What you return should be the full listing, word for word, without a single image.

<<<<

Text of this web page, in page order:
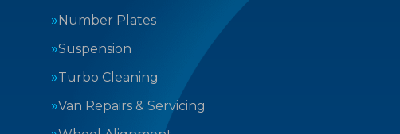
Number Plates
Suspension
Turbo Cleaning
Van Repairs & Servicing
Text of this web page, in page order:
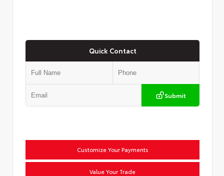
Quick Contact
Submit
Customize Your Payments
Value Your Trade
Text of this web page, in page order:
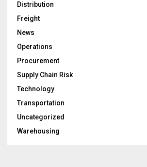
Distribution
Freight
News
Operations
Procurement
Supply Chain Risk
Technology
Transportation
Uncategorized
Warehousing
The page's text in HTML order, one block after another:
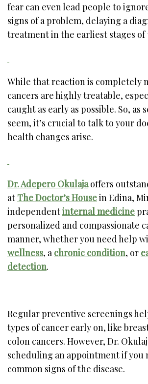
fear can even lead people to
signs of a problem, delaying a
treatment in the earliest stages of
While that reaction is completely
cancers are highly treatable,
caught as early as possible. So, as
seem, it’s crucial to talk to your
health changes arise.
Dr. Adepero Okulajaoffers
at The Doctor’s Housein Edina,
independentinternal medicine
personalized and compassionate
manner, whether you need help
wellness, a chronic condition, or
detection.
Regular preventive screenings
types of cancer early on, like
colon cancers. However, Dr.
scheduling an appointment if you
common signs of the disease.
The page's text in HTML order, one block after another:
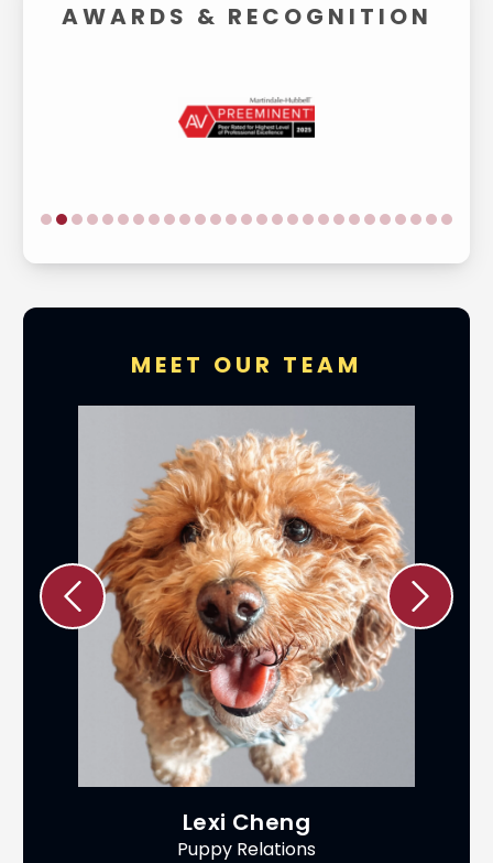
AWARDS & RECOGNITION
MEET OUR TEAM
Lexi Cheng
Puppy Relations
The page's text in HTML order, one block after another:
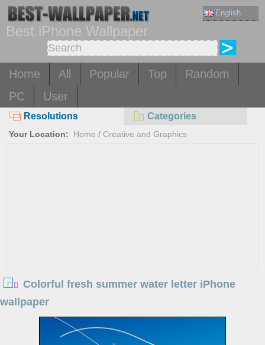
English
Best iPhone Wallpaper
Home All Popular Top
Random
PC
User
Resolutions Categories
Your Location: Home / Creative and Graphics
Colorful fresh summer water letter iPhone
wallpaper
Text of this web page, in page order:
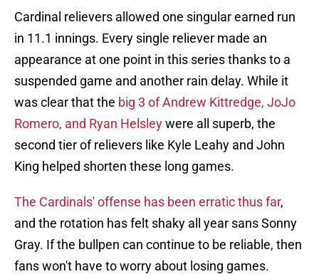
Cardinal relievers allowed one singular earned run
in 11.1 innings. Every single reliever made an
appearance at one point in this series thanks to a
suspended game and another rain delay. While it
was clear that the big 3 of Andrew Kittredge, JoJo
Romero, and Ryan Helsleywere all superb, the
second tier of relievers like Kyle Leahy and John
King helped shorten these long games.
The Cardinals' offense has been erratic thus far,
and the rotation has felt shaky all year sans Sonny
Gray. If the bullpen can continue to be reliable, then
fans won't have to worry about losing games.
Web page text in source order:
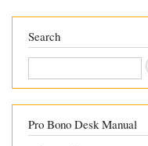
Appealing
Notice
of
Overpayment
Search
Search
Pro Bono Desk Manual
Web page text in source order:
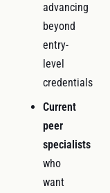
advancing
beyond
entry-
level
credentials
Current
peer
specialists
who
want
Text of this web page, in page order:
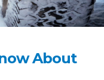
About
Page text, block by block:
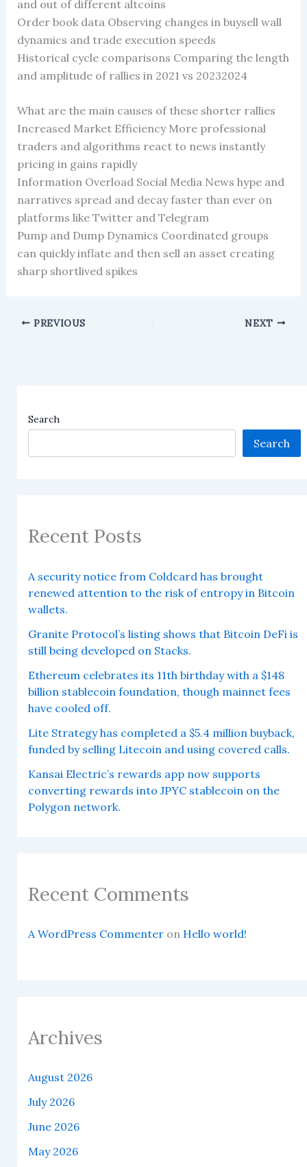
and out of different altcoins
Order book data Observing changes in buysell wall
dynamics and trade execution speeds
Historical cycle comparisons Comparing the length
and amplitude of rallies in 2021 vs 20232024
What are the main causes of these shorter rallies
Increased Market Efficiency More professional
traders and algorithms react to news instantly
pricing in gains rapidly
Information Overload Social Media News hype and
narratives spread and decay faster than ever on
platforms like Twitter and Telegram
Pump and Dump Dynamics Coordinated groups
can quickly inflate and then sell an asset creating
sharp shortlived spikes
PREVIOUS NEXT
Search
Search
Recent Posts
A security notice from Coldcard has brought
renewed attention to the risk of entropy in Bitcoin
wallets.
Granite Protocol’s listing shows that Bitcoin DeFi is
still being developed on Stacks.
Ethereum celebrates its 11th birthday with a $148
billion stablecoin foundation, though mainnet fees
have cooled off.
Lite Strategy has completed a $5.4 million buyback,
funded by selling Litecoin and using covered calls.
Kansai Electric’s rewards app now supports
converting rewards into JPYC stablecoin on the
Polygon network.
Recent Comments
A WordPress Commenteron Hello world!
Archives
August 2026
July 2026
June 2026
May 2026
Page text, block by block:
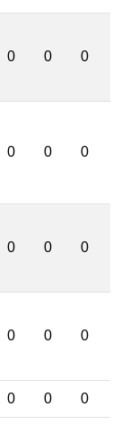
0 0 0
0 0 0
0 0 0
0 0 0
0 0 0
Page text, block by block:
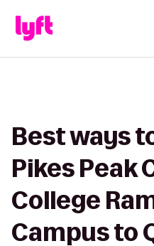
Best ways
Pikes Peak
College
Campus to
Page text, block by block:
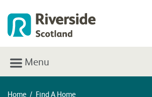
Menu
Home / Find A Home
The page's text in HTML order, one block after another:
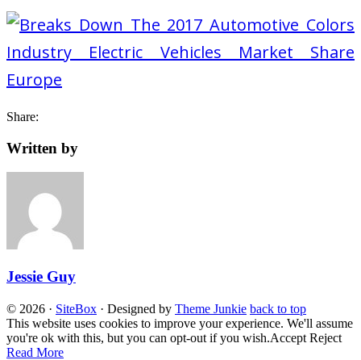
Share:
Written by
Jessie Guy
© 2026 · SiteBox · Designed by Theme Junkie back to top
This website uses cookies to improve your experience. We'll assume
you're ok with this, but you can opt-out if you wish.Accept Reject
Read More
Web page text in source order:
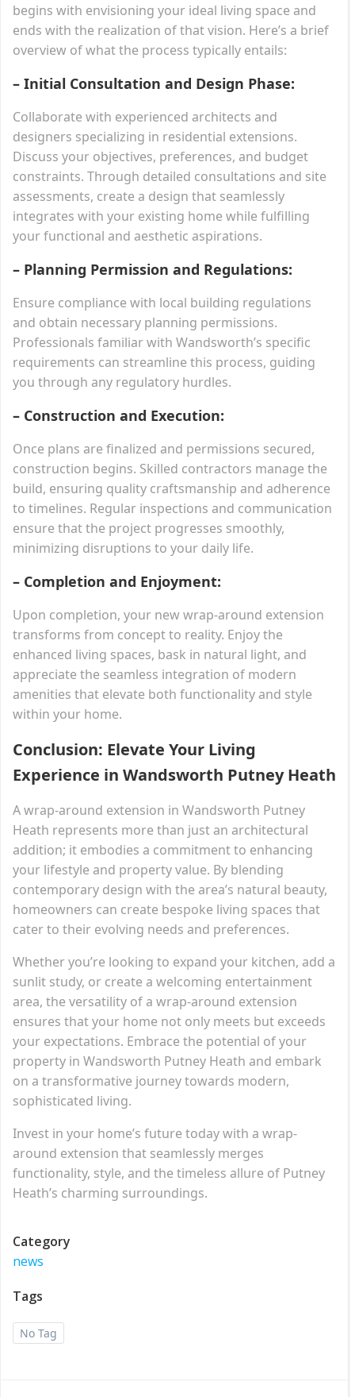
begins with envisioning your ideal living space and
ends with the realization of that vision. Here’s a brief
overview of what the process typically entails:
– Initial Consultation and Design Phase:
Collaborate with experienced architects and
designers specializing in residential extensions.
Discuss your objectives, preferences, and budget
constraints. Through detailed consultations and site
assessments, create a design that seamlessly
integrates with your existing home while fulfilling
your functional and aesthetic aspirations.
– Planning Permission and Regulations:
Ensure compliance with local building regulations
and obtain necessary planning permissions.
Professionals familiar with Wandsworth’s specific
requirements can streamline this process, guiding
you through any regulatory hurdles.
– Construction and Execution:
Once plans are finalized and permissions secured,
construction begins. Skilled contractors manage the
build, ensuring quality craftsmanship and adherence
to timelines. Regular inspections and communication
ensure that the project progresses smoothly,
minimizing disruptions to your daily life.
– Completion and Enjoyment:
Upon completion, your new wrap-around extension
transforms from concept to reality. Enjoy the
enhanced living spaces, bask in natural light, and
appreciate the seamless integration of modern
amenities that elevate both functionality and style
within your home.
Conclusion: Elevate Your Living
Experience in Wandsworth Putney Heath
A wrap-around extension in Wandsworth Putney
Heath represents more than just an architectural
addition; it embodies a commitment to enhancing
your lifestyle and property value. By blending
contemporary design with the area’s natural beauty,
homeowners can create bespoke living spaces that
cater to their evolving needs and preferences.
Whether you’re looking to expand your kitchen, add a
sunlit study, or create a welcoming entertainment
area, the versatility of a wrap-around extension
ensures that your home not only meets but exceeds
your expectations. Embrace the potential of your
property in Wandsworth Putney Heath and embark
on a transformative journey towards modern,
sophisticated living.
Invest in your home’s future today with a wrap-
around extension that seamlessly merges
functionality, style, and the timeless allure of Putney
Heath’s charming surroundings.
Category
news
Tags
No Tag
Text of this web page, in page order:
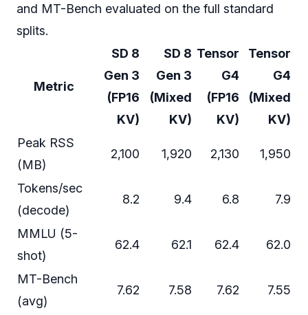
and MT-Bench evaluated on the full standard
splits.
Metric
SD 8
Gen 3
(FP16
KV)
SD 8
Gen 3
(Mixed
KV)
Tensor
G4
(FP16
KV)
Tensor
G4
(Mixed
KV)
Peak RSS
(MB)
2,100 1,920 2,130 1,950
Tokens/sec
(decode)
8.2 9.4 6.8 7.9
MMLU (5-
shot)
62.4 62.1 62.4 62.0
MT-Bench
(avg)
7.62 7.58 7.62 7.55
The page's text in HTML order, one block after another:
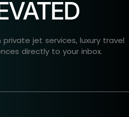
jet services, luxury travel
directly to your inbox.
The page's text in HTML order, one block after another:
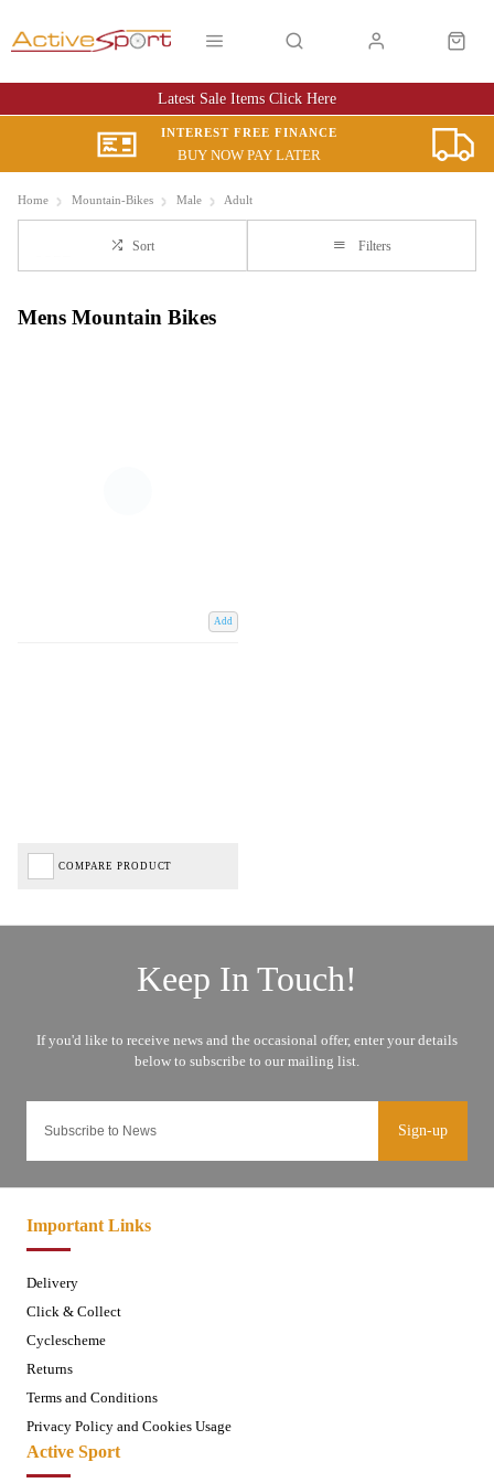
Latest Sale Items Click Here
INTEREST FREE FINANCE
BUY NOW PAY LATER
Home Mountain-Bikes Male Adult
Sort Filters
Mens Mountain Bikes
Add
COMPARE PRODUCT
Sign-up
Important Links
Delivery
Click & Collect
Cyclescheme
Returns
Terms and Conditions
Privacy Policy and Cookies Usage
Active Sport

>>>>

» Written solution:
Text of this web page, in page order:
Number Plates
Suspension
Turbo Cleaning
Van Repairs & Servicing
Text of this web page, in page order:
Quick Contact
Submit
Customize Your Payments
Value Your Trade
Text of this web page, in page order:
Distribution
Freight
News
Operations
Procurement
Supply Chain Risk
Technology
Transportation
Uncategorized
Warehousing
The page's text in HTML order, one block after another:
fear can even lead people to
signs of a problem, delaying a
treatment in the earliest stages of
While that reaction is completely
cancers are highly treatable,
caught as early as possible. So, as
seem, it’s crucial to talk to your
health changes arise.
Dr. Adepero Okulajaoffers
at The Doctor’s Housein Edina,
independentinternal medicine
personalized and compassionate
manner, whether you need help
wellness, a chronic condition, or
detection.
Regular preventive screenings
types of cancer early on, like
colon cancers. However, Dr.
scheduling an appointment if you
common signs of the disease.
The page's text in HTML order, one block after another:
AWARDS & RECOGNITION
MEET OUR TEAM
Lexi Cheng
Puppy Relations
The page's text in HTML order, one block after another:
English
Best iPhone Wallpaper
Home All Popular Top
Random
PC
User
Resolutions Categories
Your Location: Home / Creative and Graphics
Colorful fresh summer water letter iPhone
wallpaper
Text of this web page, in page order:
Cardinal relievers allowed one singular earned run
in 11.1 innings. Every single reliever made an
appearance at one point in this series thanks to a
suspended game and another rain delay. While it
was clear that the big 3 of Andrew Kittredge, JoJo
Romero, and Ryan Helsleywere all superb, the
second tier of relievers like Kyle Leahy and John
King helped shorten these long games.
The Cardinals' offense has been erratic thus far,
and the rotation has felt shaky all year sans Sonny
Gray. If the bullpen can continue to be reliable, then
fans won't have to worry about losing games.
Web page text in source order:
Appealing
Notice
of
Overpayment
Search
Search
Pro Bono Desk Manual
Web page text in source order:
advancing
beyond
entry-
level
credentials
Current
peer
specialists
who
want
Text of this web page, in page order:
About
Page text, block by block:
and out of different altcoins
Order book data Observing changes in buysell wall
dynamics and trade execution speeds
Historical cycle comparisons Comparing the length
and amplitude of rallies in 2021 vs 20232024
What are the main causes of these shorter rallies
Increased Market Efficiency More professional
traders and algorithms react to news instantly
pricing in gains rapidly
Information Overload Social Media News hype and
narratives spread and decay faster than ever on
platforms like Twitter and Telegram
Pump and Dump Dynamics Coordinated groups
can quickly inflate and then sell an asset creating
sharp shortlived spikes
PREVIOUS NEXT
Search
Search
Recent Posts
A security notice from Coldcard has brought
renewed attention to the risk of entropy in Bitcoin
wallets.
Granite Protocol’s listing shows that Bitcoin DeFi is
still being developed on Stacks.
Ethereum celebrates its 11th birthday with a $148
billion stablecoin foundation, though mainnet fees
have cooled off.
Lite Strategy has completed a $5.4 million buyback,
funded by selling Litecoin and using covered calls.
Kansai Electric’s rewards app now supports
converting rewards into JPYC stablecoin on the
Polygon network.
Recent Comments
A WordPress Commenteron Hello world!
Archives
August 2026
July 2026
June 2026
May 2026
Page text, block by block:
0 0 0
0 0 0
0 0 0
0 0 0
0 0 0
Page text, block by block:
Best ways
Pikes Peak
College
Campus to
Page text, block by block:
Menu
Home / Find A Home
The page's text in HTML order, one block after another:
Share:
Written by
Jessie Guy
© 2026 · SiteBox · Designed by Theme Junkie back to top
This website uses cookies to improve your experience. We'll assume
you're ok with this, but you can opt-out if you wish.Accept Reject
Read More
Web page text in source order:
begins with envisioning your ideal living space and
ends with the realization of that vision. Here’s a brief
overview of what the process typically entails:
– Initial Consultation and Design Phase:
Collaborate with experienced architects and
designers specializing in residential extensions.
Discuss your objectives, preferences, and budget
constraints. Through detailed consultations and site
assessments, create a design that seamlessly
integrates with your existing home while fulfilling
your functional and aesthetic aspirations.
– Planning Permission and Regulations:
Ensure compliance with local building regulations
and obtain necessary planning permissions.
Professionals familiar with Wandsworth’s specific
requirements can streamline this process, guiding
you through any regulatory hurdles.
– Construction and Execution:
Once plans are finalized and permissions secured,
construction begins. Skilled contractors manage the
build, ensuring quality craftsmanship and adherence
to timelines. Regular inspections and communication
ensure that the project progresses smoothly,
minimizing disruptions to your daily life.
– Completion and Enjoyment:
Upon completion, your new wrap-around extension
transforms from concept to reality. Enjoy the
enhanced living spaces, bask in natural light, and
appreciate the seamless integration of modern
amenities that elevate both functionality and style
within your home.
Conclusion: Elevate Your Living
Experience in Wandsworth Putney Heath
A wrap-around extension in Wandsworth Putney
Heath represents more than just an architectural
addition; it embodies a commitment to enhancing
your lifestyle and property value. By blending
contemporary design with the area’s natural beauty,
homeowners can create bespoke living spaces that
cater to their evolving needs and preferences.
Whether you’re looking to expand your kitchen, add a
sunlit study, or create a welcoming entertainment
area, the versatility of a wrap-around extension
ensures that your home not only meets but exceeds
your expectations. Embrace the potential of your
property in Wandsworth Putney Heath and embark
on a transformative journey towards modern,
sophisticated living.
Invest in your home’s future today with a wrap-
around extension that seamlessly merges
functionality, style, and the timeless allure of Putney
Heath’s charming surroundings.
Category
news
Tags
No Tag
Text of this web page, in page order:
and MT-Bench evaluated on the full standard
splits.
Metric
SD 8
Gen 3
(FP16
KV)
SD 8
Gen 3
(Mixed
KV)
Tensor
G4
(FP16
KV)
Tensor
G4
(Mixed
KV)
Peak RSS
(MB)
2,100 1,920 2,130 1,950
Tokens/sec
(decode)
8.2 9.4 6.8 7.9
MMLU (5-
shot)
62.4 62.1 62.4 62.0
MT-Bench
(avg)
7.62 7.58 7.62 7.55
The page's text in HTML order, one block after another:
jet services, luxury travel
directly to your inbox.
The page's text in HTML order, one block after another:
Latest Sale Items Click Here
INTEREST FREE FINANCE
BUY NOW PAY LATER
Home Mountain-Bikes Male Adult
Sort Filters
Mens Mountain Bikes
Add
COMPARE PRODUCT
Sign-up
Important Links
Delivery
Click & Collect
Cyclescheme
Returns
Terms and Conditions
Privacy Policy and Cookies Usage
Active Sport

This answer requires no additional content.